↓↓↓
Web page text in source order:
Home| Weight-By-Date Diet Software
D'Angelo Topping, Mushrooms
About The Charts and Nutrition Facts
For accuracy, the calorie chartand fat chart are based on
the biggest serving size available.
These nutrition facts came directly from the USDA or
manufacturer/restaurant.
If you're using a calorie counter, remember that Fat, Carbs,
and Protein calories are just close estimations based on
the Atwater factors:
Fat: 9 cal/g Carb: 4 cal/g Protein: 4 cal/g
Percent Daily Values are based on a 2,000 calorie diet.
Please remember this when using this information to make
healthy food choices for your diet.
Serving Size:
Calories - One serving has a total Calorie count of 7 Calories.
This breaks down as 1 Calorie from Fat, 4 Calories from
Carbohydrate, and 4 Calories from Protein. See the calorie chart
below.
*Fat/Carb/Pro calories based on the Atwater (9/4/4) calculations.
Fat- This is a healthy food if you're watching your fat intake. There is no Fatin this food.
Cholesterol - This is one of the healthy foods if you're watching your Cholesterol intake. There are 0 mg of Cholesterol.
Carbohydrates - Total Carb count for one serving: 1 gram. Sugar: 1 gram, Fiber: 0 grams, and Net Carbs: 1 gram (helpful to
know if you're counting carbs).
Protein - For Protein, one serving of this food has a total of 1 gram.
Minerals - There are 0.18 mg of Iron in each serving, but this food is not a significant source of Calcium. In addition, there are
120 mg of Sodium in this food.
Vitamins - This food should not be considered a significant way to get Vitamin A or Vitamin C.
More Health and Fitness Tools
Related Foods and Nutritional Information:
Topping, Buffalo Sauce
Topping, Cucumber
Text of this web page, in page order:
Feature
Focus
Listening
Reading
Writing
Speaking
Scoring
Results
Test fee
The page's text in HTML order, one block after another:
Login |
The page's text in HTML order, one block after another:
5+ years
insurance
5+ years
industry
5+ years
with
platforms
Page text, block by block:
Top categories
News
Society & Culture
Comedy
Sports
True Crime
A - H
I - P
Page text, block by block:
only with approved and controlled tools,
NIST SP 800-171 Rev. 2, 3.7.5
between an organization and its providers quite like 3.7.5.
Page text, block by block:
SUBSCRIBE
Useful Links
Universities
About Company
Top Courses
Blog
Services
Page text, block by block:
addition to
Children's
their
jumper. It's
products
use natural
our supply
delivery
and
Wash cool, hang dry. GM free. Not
↑↑↑
## Work required
Go through the material and report each line that holds the string "watching".

## The answer
Fat- This is a healthy food if you're watching your fat intake. There is no Fatin this food.
Cholesterol - This is one of the healthy foods if you're watching your Cholesterol intake. There are 0 mg of Cholesterol.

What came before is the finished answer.